> Dataset records:
↓

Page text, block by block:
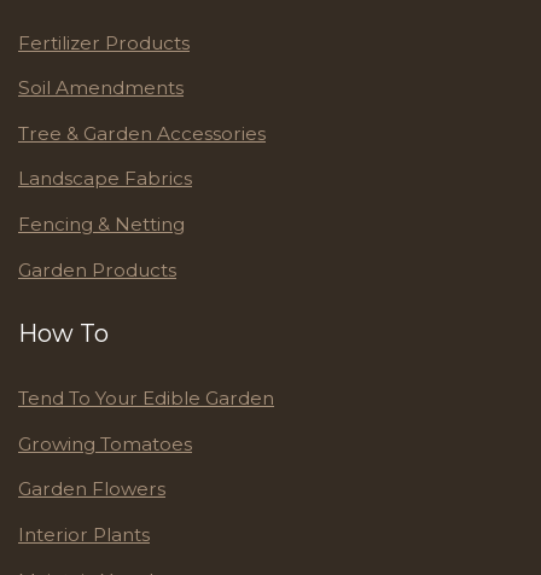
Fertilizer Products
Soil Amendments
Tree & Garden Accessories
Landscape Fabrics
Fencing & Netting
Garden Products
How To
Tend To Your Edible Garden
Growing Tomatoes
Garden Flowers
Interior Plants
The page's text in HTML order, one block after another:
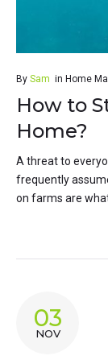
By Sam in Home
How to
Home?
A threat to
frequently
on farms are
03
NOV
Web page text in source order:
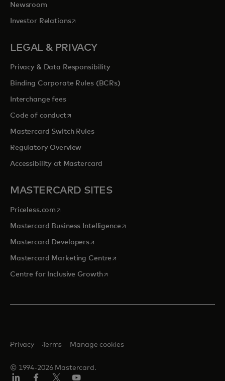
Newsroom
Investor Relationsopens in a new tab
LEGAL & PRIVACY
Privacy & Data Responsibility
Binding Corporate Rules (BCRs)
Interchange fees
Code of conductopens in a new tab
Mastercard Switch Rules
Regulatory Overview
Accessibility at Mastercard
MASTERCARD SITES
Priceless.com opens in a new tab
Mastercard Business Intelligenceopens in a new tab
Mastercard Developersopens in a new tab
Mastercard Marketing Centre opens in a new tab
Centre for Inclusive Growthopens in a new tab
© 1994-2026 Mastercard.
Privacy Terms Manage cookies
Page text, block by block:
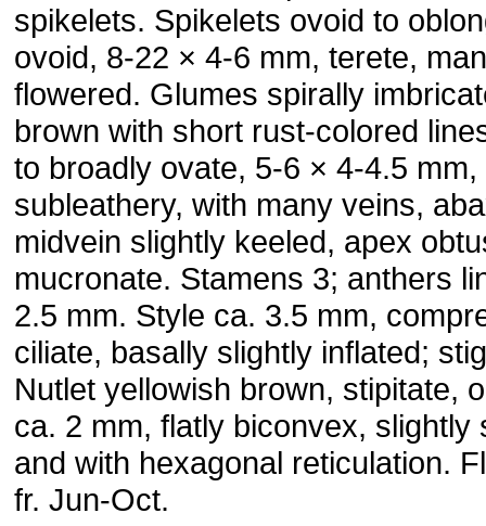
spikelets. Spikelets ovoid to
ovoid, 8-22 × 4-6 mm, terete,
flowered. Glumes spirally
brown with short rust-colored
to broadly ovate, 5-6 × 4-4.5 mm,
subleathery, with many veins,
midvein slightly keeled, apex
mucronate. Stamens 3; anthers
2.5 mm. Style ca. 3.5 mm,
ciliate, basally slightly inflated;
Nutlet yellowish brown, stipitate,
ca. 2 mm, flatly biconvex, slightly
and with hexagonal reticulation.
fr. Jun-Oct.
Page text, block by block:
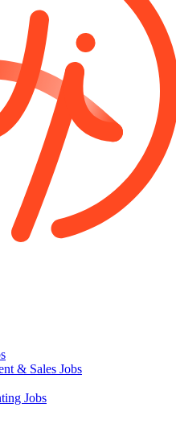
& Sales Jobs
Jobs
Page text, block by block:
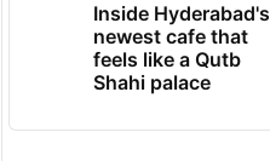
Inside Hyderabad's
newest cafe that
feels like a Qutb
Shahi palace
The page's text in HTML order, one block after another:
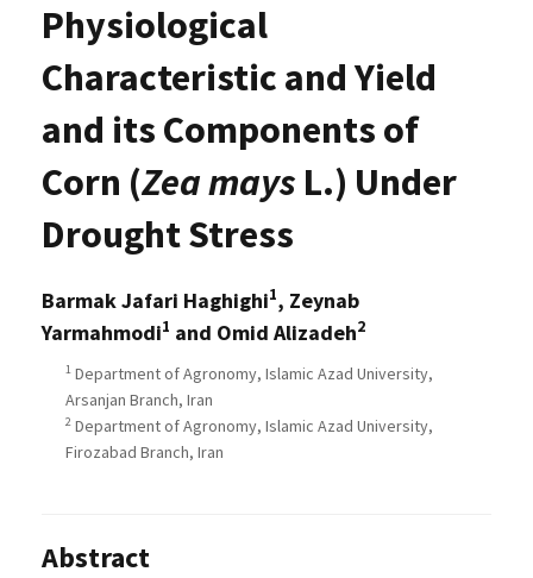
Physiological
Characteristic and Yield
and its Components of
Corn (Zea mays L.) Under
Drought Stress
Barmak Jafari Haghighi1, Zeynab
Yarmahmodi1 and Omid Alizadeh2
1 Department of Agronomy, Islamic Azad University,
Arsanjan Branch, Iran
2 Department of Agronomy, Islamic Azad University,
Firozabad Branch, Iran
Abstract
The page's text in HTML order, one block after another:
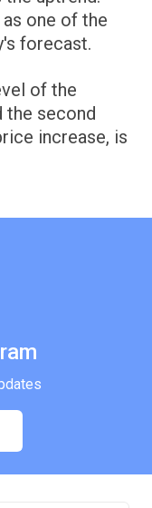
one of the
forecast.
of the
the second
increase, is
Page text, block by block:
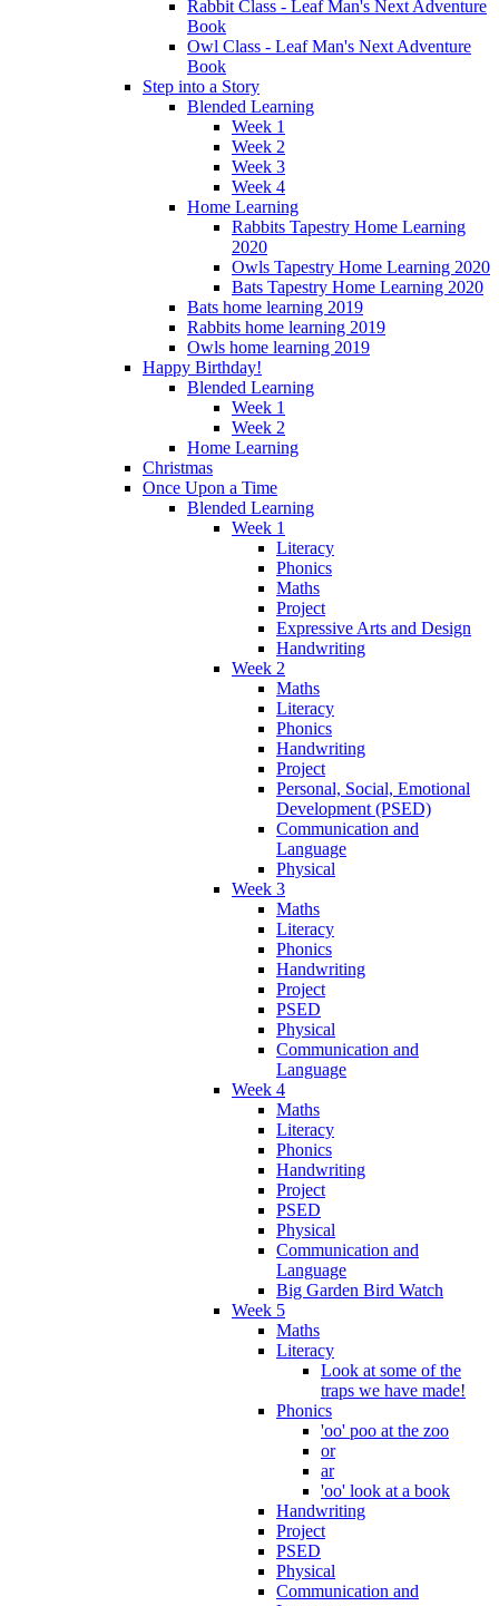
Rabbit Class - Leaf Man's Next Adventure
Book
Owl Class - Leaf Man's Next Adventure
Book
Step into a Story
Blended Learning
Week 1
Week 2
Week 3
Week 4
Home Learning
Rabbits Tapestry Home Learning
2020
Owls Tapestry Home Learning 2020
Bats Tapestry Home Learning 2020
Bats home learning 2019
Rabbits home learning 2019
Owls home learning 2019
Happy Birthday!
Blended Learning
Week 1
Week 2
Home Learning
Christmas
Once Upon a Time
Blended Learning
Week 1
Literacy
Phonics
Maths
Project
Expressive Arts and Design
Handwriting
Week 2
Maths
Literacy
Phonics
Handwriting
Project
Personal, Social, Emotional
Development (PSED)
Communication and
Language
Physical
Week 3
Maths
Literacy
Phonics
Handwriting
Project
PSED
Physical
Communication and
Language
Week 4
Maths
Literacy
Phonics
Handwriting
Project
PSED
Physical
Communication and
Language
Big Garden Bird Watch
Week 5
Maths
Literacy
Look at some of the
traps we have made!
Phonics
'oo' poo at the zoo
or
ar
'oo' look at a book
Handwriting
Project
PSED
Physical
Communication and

↑

> WORK TASK: Make an exact copy of the records from their first line through the line containing "Mastercard Business Intelligenceopens", both ends included, with the pictures omitted.

> ANSWER SPACE:
Page text, block by block:
Fertilizer Products
Soil Amendments
Tree & Garden Accessories
Landscape Fabrics
Fencing & Netting
Garden Products
How To
Tend To Your Edible Garden
Growing Tomatoes
Garden Flowers
Interior Plants
The page's text in HTML order, one block after another:
By Sam in Home
How to
Home?
A threat to
frequently
on farms are
03
NOV
Web page text in source order:
Newsroom
Investor Relationsopens in a new tab
LEGAL & PRIVACY
Privacy & Data Responsibility
Binding Corporate Rules (BCRs)
Interchange fees
Code of conductopens in a new tab
Mastercard Switch Rules
Regulatory Overview
Accessibility at Mastercard
MASTERCARD SITES
Priceless.com opens in a new tab
Mastercard Business Intelligenceopens in a new tab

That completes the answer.